# Meaningful Play Score Assigner

This program is designed to take an adjacency matrix of a topology of non-looping, non-backtracking linear choices, and apply q-learning to determine how meaningful the set of choices would be from the perspective of the actor.

## Setup

Initial set up before we begin:

#### Import Statements

Here all libraries that we use will be imported

In [2]:
from math import *
from decimal import Decimal
import numpy as np
import xlsxwriter

#### Gather User Input

We'll need to know the input file for the adjacency matrix and the number of layers

TODO: (Can modify layer and ending counts to be automatically calculated from adjacency matrix)

In [3]:
filename = input("Please input the name of the topology .txt file you want to score: ")
layers = int(input("Please input the number of non-ending layers your topology has: "))
endings = int(input("Please input the number of endings in your topology: "))
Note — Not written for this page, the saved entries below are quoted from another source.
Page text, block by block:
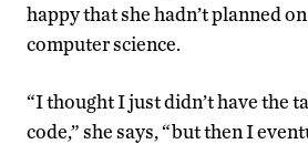
happy that she hadn’t planned
computer science.
“I thought I just didn’t have the
code,” she says, “but then I
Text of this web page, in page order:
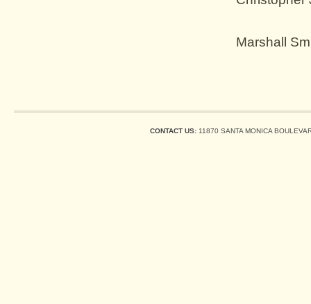
Marshall
CONTACT US:11870 SANTA MONICA
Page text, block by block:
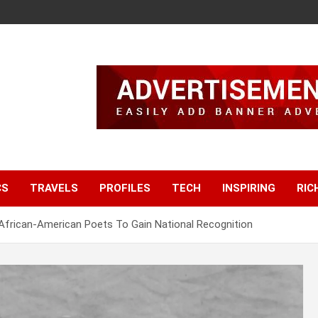
TRAVELS PROFILES TECH INSPIRING
American Poets To Gain National Recognition
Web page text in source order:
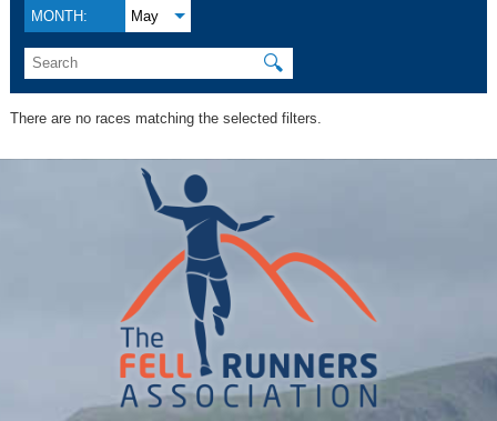
MONTH: May
🔍
There are no races matching the selected filters.

Please input the name of the topology .txt file you want to score: TopNonIntegrated.txt
Please input the number of non-ending layers your topology has: 5
Please input the number of endings in your topology: 4


#### Create State Mapping

The states need to be put into a map for identification purposes.

TODO:(Can automate this step based on information from the adjacency matrix)

In [4]:
#Mapping for the states of NoIntegrated.txt
location_to_state = {
    'Start' : 0,
    '1D' : 1,
    '1N1' : 2,
    '1N2' : 3,
    '1C' : 4,
    '2D' : 5,
    '2N1' : 6,
    '2N2' : 7,
    '2C' : 8,
    '3D' : 9,
    '3N1' : 10,
    '3N2' : 11,
    '3C' : 12,
    '4D' : 13,
    '4N1' : 14,
    '4N2' : 15,
    '4C' : 16,
    'E1' : 17,
    'E2' : 18,
    'E3' : 19,
    'E4' : 20
}

# Map indices to locations
state_to_location = dict((state,location) for location,state in location_to_state.items())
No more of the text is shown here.